* DATA RECORDS
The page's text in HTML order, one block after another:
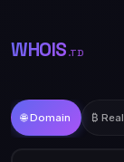
WHOIS .TD
🌐 Domain ₿
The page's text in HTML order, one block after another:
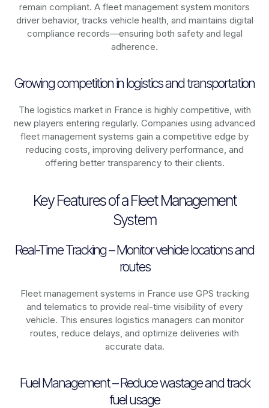
remain compliant. A fleet management system monitors
driver behavior, tracks vehicle health, and maintains digital
compliance records—ensuring both safety and legal
adherence.
Growing competition in logistics and transportation
The logistics market in France is highly competitive, with
new players entering regularly. Companies using advanced
fleet management systems gain a competitive edge by
reducing costs, improving delivery performance, and
offering better transparency to their clients.
Key Features of a Fleet Management
System
Real-Time Tracking – Monitor vehicle locations and
routes
Fleet management systems in France use GPS tracking
and telematics to provide real-time visibility of every
vehicle. This ensures logistics managers can monitor
routes, reduce delays, and optimize deliveries with
accurate data.
Fuel Management – Reduce wastage and track
fuel usage
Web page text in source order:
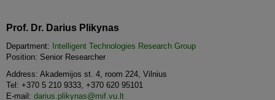
Prof. Dr. Darius Plikynas
Department:
Intelligent Technologies Research Group
Position: Senior Researcher
Address: Akademijos st. 4, room 224, Vilnius
Tel: +370 5 210 9333, +370 620 95101
E-mail: darius.plikynas@mif.vu.lt
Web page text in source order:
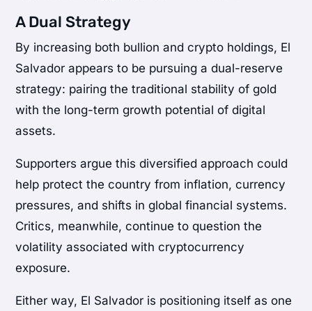
A Dual Strategy
By increasing both bullion and crypto holdings, El
Salvador appears to be pursuing a dual-reserve
strategy: pairing the traditional stability of gold
with the long-term growth potential of digital
assets.
Supporters argue this diversified approach could
help protect the country from inflation, currency
pressures, and shifts in global financial systems.
Critics, meanwhile, continue to question the
volatility associated with cryptocurrency
exposure.
Either way, El Salvador is positioning itself as one
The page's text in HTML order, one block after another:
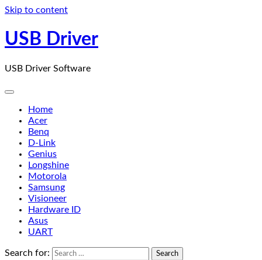
Skip to content
USB Driver
USB Driver Software
Home
Acer
Benq
D-Link
Genius
Longshine
Motorola
Samsung
Visioneer
Hardware ID
Asus
UART
Search for:
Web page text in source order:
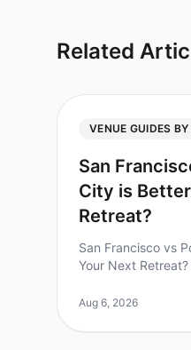
Related
VENUE GUIDES
San
City is
Retreat?
San Francisco vs
Your Next
deciding between
Aug 6, 2026
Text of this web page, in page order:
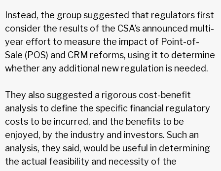
Instead, the group suggested that regulators first
consider the results of the CSA’s announced multi-
year effort to measure the impact of Point-of-
Sale (POS) and CRM reforms, using it to determine
whether any additional new regulation is needed.
They also suggested a rigorous cost-benefit
analysis to define the specific financial regulatory
costs to be incurred, and the benefits to be
enjoyed, by the industry and investors. Such an
analysis, they said, would be useful in determining
the actual feasibility and necessity of the

* WORK ORDER
Where a line contains the word "routes", copy that line from the listing above.

* SOLUTION
routes
routes, reduce delays, and optimize deliveries with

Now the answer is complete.